*Required action*
Print only the lines from the top of the data through the line with "Club Resources", both included, skipping every picture.

[Entries taken from a collection]
---

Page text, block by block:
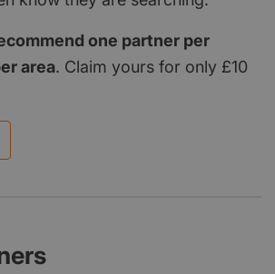
one partner per
area. Claim yours for only £10
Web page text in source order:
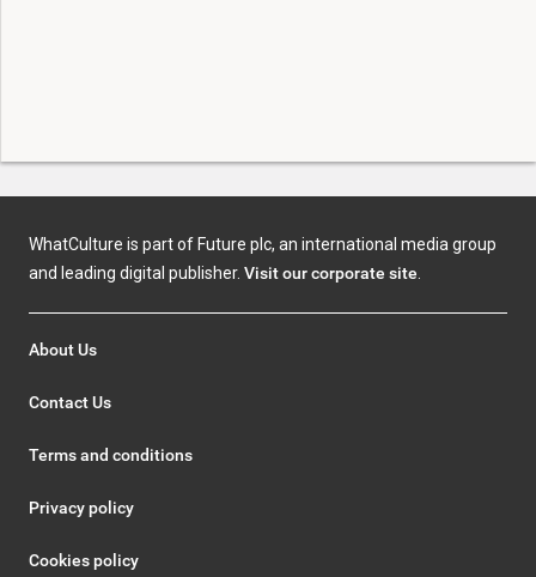
WhatCulture is part of Future plc, an international media group
and leading digital publisher. Visit our corporate site
About Us
Contact Us
Terms and conditions
Privacy policy
Cookies policy
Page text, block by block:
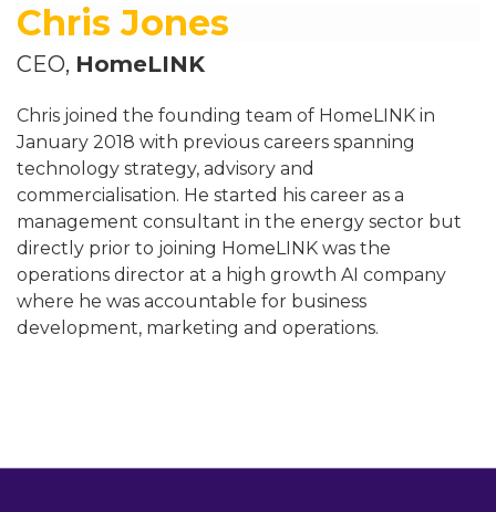
Chris Jones
CEO, HomeLINK
Chris joined the founding team of HomeLINK in
January 2018 with previous careers spanning
technology strategy, advisory and
commercialisation. He started his career as a
management consultant in the energy sector but
directly prior to joining HomeLINK was the
operations director at a high growth AI company
where he was accountable for business
development, marketing and operations.
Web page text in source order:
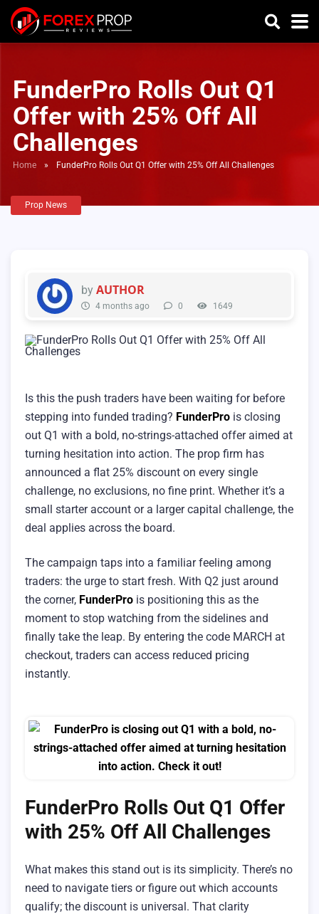
FunderPro Rolls Out Q1
Offer with 25% Off All
Challenges
Home » FunderPro Rolls Out Q1 Offer with 25% Off All Challenges
Prop News
by AUTHOR
4 months ago 0 1649
Is this the push traders have been waiting for before
stepping into funded trading? FunderPro is closing
out Q1 with a bold, no-strings-attached offer aimed at
turning hesitation into action. The prop firm has
announced a flat 25% discount on every single
challenge, no exclusions, no fine print. Whether it’s a
small starter account or a larger capital challenge, the
deal applies across the board.
The campaign taps into a familiar feeling among
traders: the urge to start fresh. With Q2 just around
the corner, FunderPro is positioning this as the
moment to stop watching from the sidelines and
finally take the leap. By entering the code MARCH at
checkout, traders can access reduced pricing
instantly.
FunderPro Rolls Out Q1 Offer
with 25% Off All Challenges
What makes this stand out is its simplicity. There’s no
need to navigate tiers or figure out which accounts
qualify; the discount is universal. That clarity
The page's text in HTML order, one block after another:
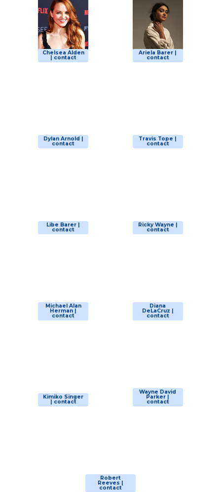
Chelsea Alden
| contact
Ariela Barer |
contact
Dylan Arnold |
contact
Travis Tope |
contact
Libe Barer |
contact
Ricky Wayne |
contact
Michael Alan
Herman |
contact
Diana
DeLaCruz |
contact
Kimiko Singer
| contact
Wayne David
Parker |
contact
Robert
Reeves |
contact
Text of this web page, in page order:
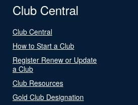
Club Central
Club Central
How to Start a Club
Register Renew or Update
a Club
Club Resources
Gold Club Designation
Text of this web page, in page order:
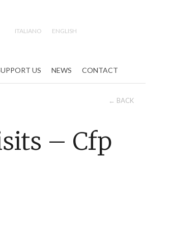
ITALIANO ENGLISH
US NEWS CONTACT
← BACK
– Cfp
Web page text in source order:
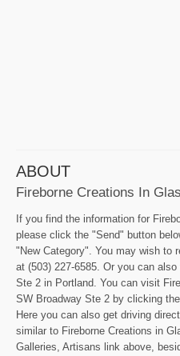
ABOUT
Fireborne Creations In
If you find the information for
please click the "Send" button
"New Category". You may wish to
at (503) 227-6585. Or you can
Ste 2 in Portland. You can visit
SW Broadway Ste 2 by clicking
Here you can also get driving
similar to Fireborne Creations in
Galleries, Artisans link above,
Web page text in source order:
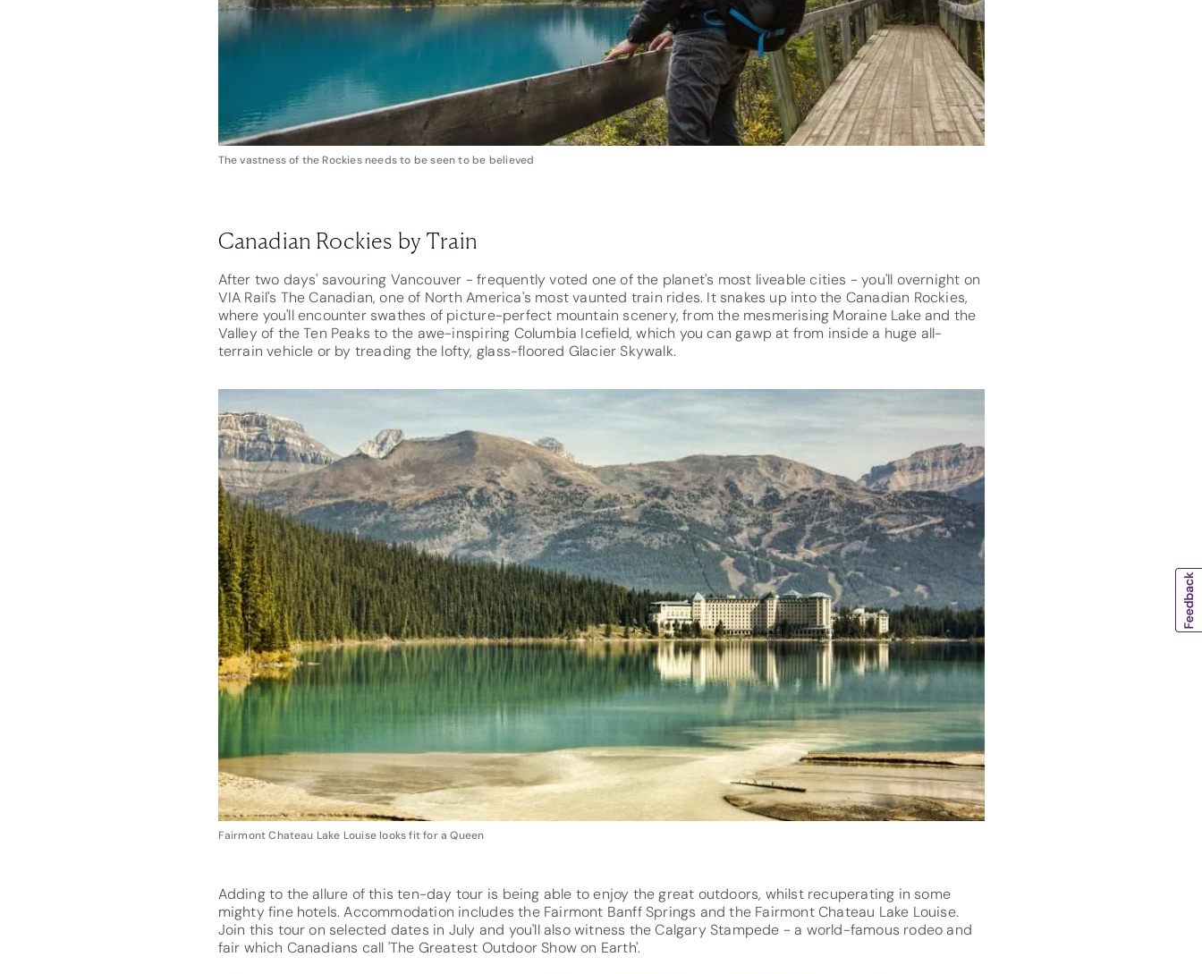
The vastness of the Rockies needs to be seen to be believed
Canadian Rockies by Train
After two days' savouring Vancouver - frequently voted one of the planet's most liveable cities - you'll overnight on
VIA Rail's The Canadian, one of North America's most vaunted train rides. It snakes up into the Canadian Rockies,
where you'll encounter swathes of picture-perfect mountain scenery, from the mesmerising Moraine Lake and the
Valley of the Ten Peaks to the awe-inspiring Columbia Icefield, which you can gawp at from inside a huge all-
terrain vehicle or by treading the lofty, glass-floored Glacier Skywalk.
Fairmont Chateau Lake Louise looks fit for a Queen
Adding to the allure of this ten-day tour is being able to enjoy the great outdoors, whilst recuperating in some
mighty fine hotels. Accommodation includes the Fairmont Banff Springs and the Fairmont Chateau Lake Louise.
Join this tour on selected dates in July and you'll also witness the Calgary Stampede - a world-famous rodeo and
fair which Canadians call 'The Greatest Outdoor Show on Earth'.
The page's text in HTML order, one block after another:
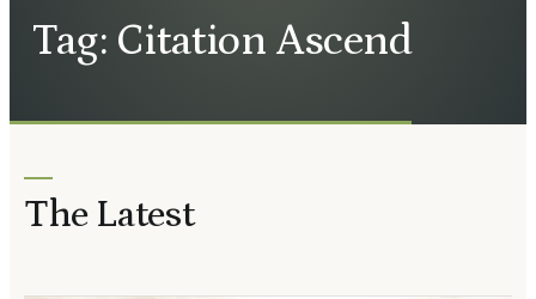
Tag: Citation Ascend
The Latest
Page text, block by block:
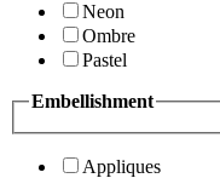
Neon
Ombre
Pastel
Embellishment
Appliques
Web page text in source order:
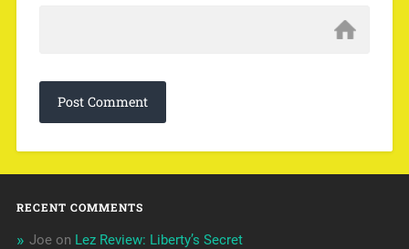
RECENT COMMENTS
Joeon Lez Review: Liberty’s Secret
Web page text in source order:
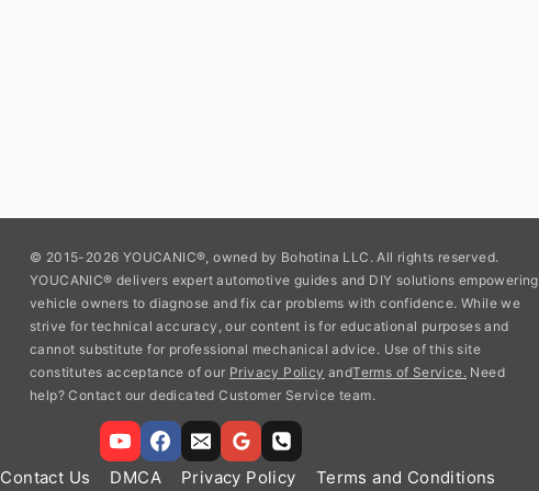
© 2015-2026 YOUCANIC®, owned by Bohotina LLC. All rights reserved.
YOUCANIC® delivers expert automotive guides and DIY solutions empowering
vehicle owners to diagnose and fix car problems with confidence. While we
strive for technical accuracy, our content is for educational purposes and
cannot substitute for professional mechanical advice. Use of this site
constitutes acceptance of our Privacy Policy andTerms of Service. Need
help? Contact our dedicated Customer Service team.
Contact Us DMCA Privacy Policy Terms and Conditions
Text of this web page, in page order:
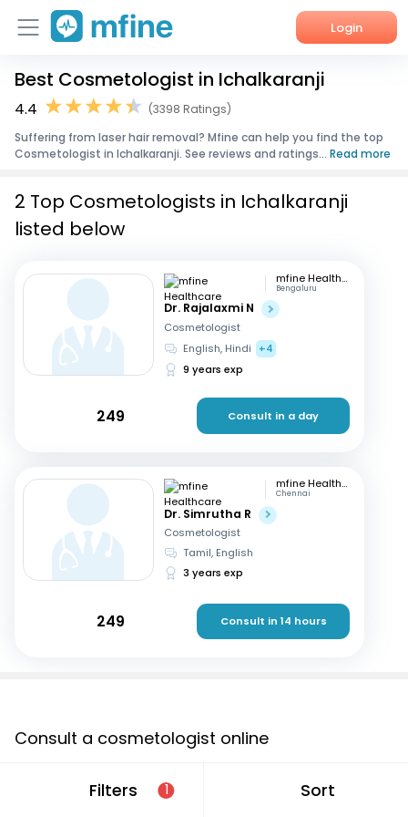
Login
Home
Corporate Enquiries
Best Cosmetologist in Ichalkaranji
4.4
(3398 Ratings)
Suffering from laser hair removal? Mfine can help you find the top
Cosmetologist in Ichalkaranji. See reviews and ratings... Read more
Filters 1 Sort
2 Top Cosmetologists in Ichalkaranji
listed below
mfine Healthcare
Bengaluru
Dr. Rajalaxmi N
Cosmetologist
English, Hindi
+4
9 years exp
249 Consult in a day
mfine Healthcare
Chennai
Dr. Simrutha R
Cosmetologist
Tamil, English
3 years exp
249 Consult in 14 hours
Consult a cosmetologist online
Ichalkaranji that are located in and around or searching
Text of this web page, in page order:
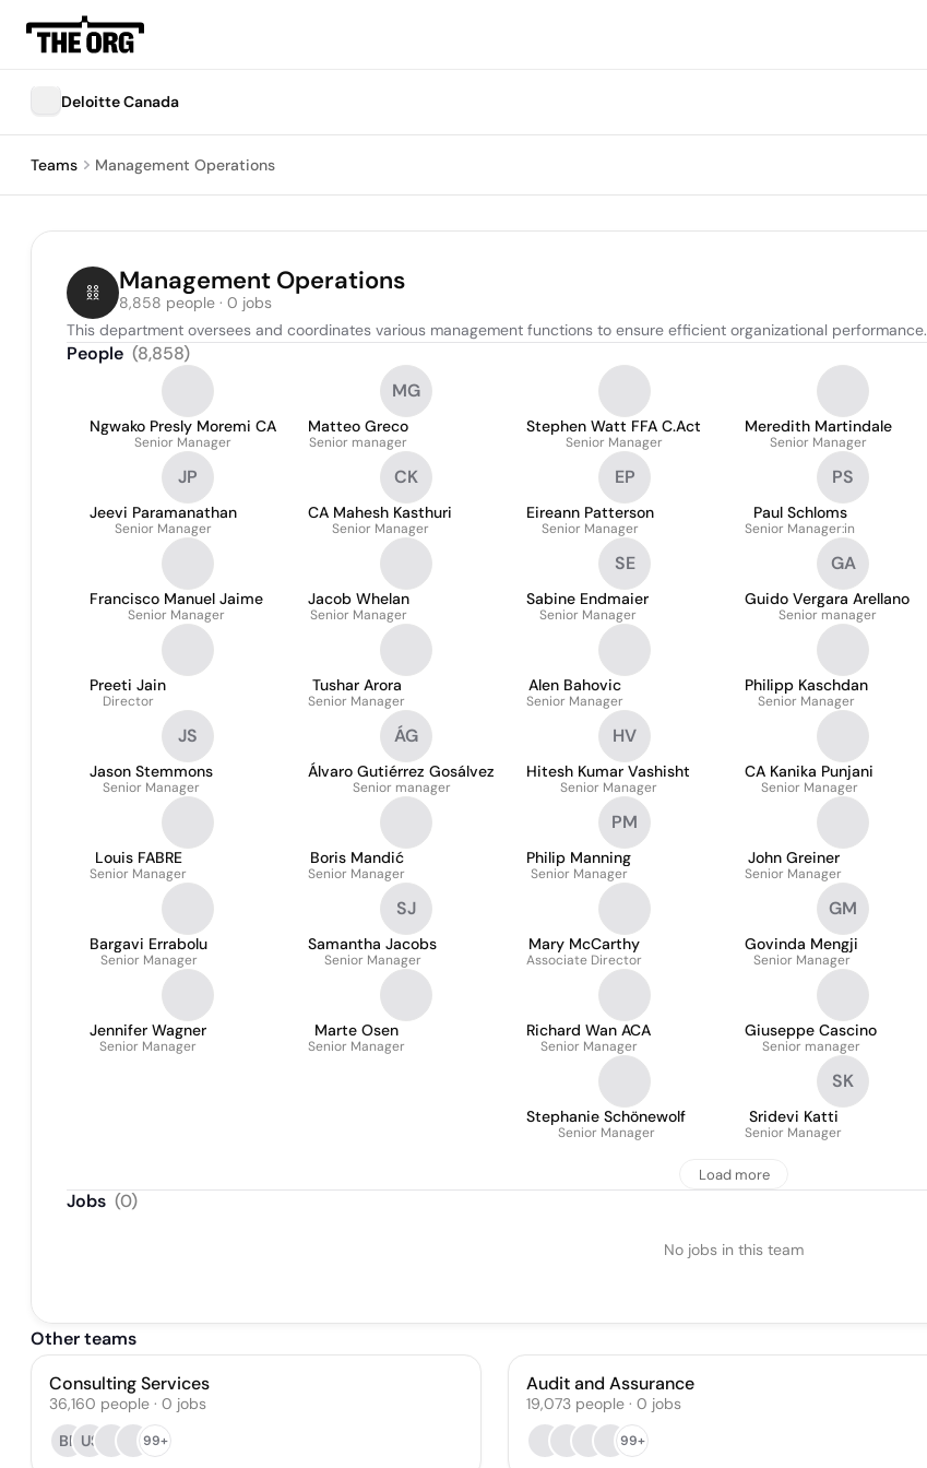
Deloitte Canada
Teams Management Operations
Management Operations
8,858 people · 0 jobs
This department oversees and coordinates various management functions to ensure efficient organizational performance.
People (8,858)
Ngwako Presly Moremi CA
Senior Manager
MG
Matteo Greco
Senior manager
Stephen Watt FFA C.Act
Senior Manager
Meredith Martindale
Senior Manager
JP
Jeevi Paramanathan
Senior Manager
CK
CA Mahesh Kasthuri
Senior Manager
EP
Eireann Patterson
Senior Manager
PS
Paul Schloms
Senior Manager:in
Francisco Manuel Jaime
Senior Manager
Jacob Whelan
Senior Manager
SE
Sabine Endmaier
Senior Manager
GA
Guido Vergara Arellano
Senior manager
Preeti Jain
Director
Tushar Arora
Senior Manager
Alen Bahovic
Senior Manager
Philipp Kaschdan
Senior Manager
JS
Jason Stemmons
Senior Manager
ÁG
Álvaro Gutiérrez Gosálvez
Senior manager
HV
Hitesh Kumar Vashisht
Senior Manager
CA Kanika Punjani
Senior Manager
Louis FABRE
Senior Manager
Boris Mandić
Senior Manager
PM
Philip Manning
Senior Manager
John Greiner
Senior Manager
Bargavi Errabolu
Senior Manager
SJ
Samantha Jacobs
Senior Manager
Mary McCarthy
Associate Director
GM
Govinda Mengji
Senior Manager
Jennifer Wagner
Senior Manager
Marte Osen
Senior Manager
Richard Wan ACA
Senior Manager
Giuseppe Cascino
Senior manager
Stephanie Schönewolf
Senior Manager
SK
Sridevi Katti
Senior Manager
Load more
Jobs (0)
No jobs in this team
Other teams
Consulting Services
36,160 people · 0 jobs
BP US 99+
Audit and Assurance
19,073 people · 0 jobs
99+
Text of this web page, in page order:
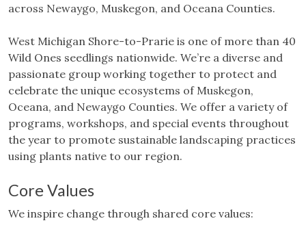
across Newaygo, Muskegon, and Oceana Counties.
West Michigan Shore-to-Prarie is one of more than 40
Wild Ones seedlings nationwide. We’re a diverse and
passionate group working together to protect and
celebrate the unique ecosystems of Muskegon,
Oceana, and Newaygo Counties. We offer a variety of
programs, workshops, and special events throughout
the year to promote sustainable landscaping practices
using plants native to our region.
Core Values
We inspire change through shared core values:
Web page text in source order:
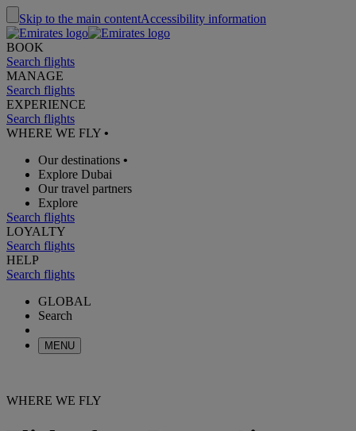
Skip to the main contentAccessibility information
BOOK
Search flights
MANAGE
Search flights
EXPERIENCE
Search flights
WHERE WE FLY •
Our destinations •
Explore Dubai
Our travel partners
Explore
Search flights
LOYALTY
Search flights
HELP
Search flights
GLOBAL
Search
MENU
WHERE WE FLY
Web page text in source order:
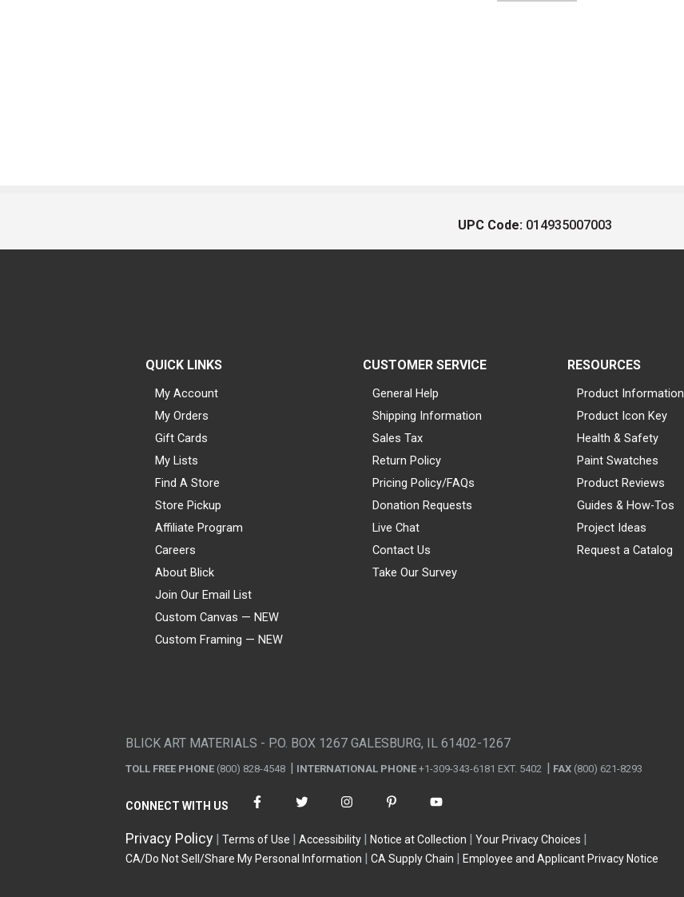
UPC Code: 014935007003
QUICK LINKS
My Account
My Orders
Gift Cards
My Lists
Find A Store
Store Pickup
Affiliate Program
Careers
About Blick
Join Our Email List
Custom Canvas — NEW
Custom Framing — NEW
CUSTOMER SERVICE
General Help
Shipping Information
Sales Tax
Return Policy
Pricing Policy/FAQs
Donation Requests
Live Chat
Contact Us
Take Our Survey
RESOURCES
Product Information
Product Icon Key
Health & Safety
Paint Swatches
Product Reviews
Guides & How-Tos
Project Ideas
Request a Catalog
BLICK ART MATERIALS - P.O. BOX 1267 GALESBURG, IL 61402-1267
TOLL FREE PHONE (800) 828-4548 INTERNATIONAL PHONE +1-309-343-6181 EXT. 5402 FAX (800) 621-8293
CONNECT WITH US
Privacy Policy Terms of Use Accessibility Notice at Collection
Your Privacy Choices
CA/Do Not Sell/Share My Personal Information
CA Supply Chain Employee and Applicant Privacy Notice

---

*Answer space*
Page text, block by block:
one partner per
area. Claim yours for only £10
Web page text in source order:
WhatCulture is part of Future plc, an international media group
and leading digital publisher. Visit our corporate site
About Us
Contact Us
Terms and conditions
Privacy policy
Cookies policy
Page text, block by block:
Chris Jones
CEO, HomeLINK
Chris joined the founding team of HomeLINK in
January 2018 with previous careers spanning
technology strategy, advisory and
commercialisation. He started his career as a
management consultant in the energy sector but
directly prior to joining HomeLINK was the
operations director at a high growth AI company
where he was accountable for business
development, marketing and operations.
Web page text in source order:
FunderPro Rolls Out Q1
Offer with 25% Off All
Challenges
Home » FunderPro Rolls Out Q1 Offer with 25% Off All Challenges
Prop News
by AUTHOR
4 months ago 0 1649
Is this the push traders have been waiting for before
stepping into funded trading? FunderPro is closing
out Q1 with a bold, no-strings-attached offer aimed at
turning hesitation into action. The prop firm has
announced a flat 25% discount on every single
challenge, no exclusions, no fine print. Whether it’s a
small starter account or a larger capital challenge, the
deal applies across the board.
The campaign taps into a familiar feeling among
traders: the urge to start fresh. With Q2 just around
the corner, FunderPro is positioning this as the
moment to stop watching from the sidelines and
finally take the leap. By entering the code MARCH at
checkout, traders can access reduced pricing
instantly.
FunderPro Rolls Out Q1 Offer
with 25% Off All Challenges
What makes this stand out is its simplicity. There’s no
need to navigate tiers or figure out which accounts
qualify; the discount is universal. That clarity
The page's text in HTML order, one block after another:
Chelsea Alden
| contact
Ariela Barer |
contact
Dylan Arnold |
contact
Travis Tope |
contact
Libe Barer |
contact
Ricky Wayne |
contact
Michael Alan
Herman |
contact
Diana
DeLaCruz |
contact
Kimiko Singer
| contact
Wayne David
Parker |
contact
Robert
Reeves |
contact
Text of this web page, in page order:
Club Central
Club Central
How to Start a Club
Register Renew or Update
a Club
Club Resources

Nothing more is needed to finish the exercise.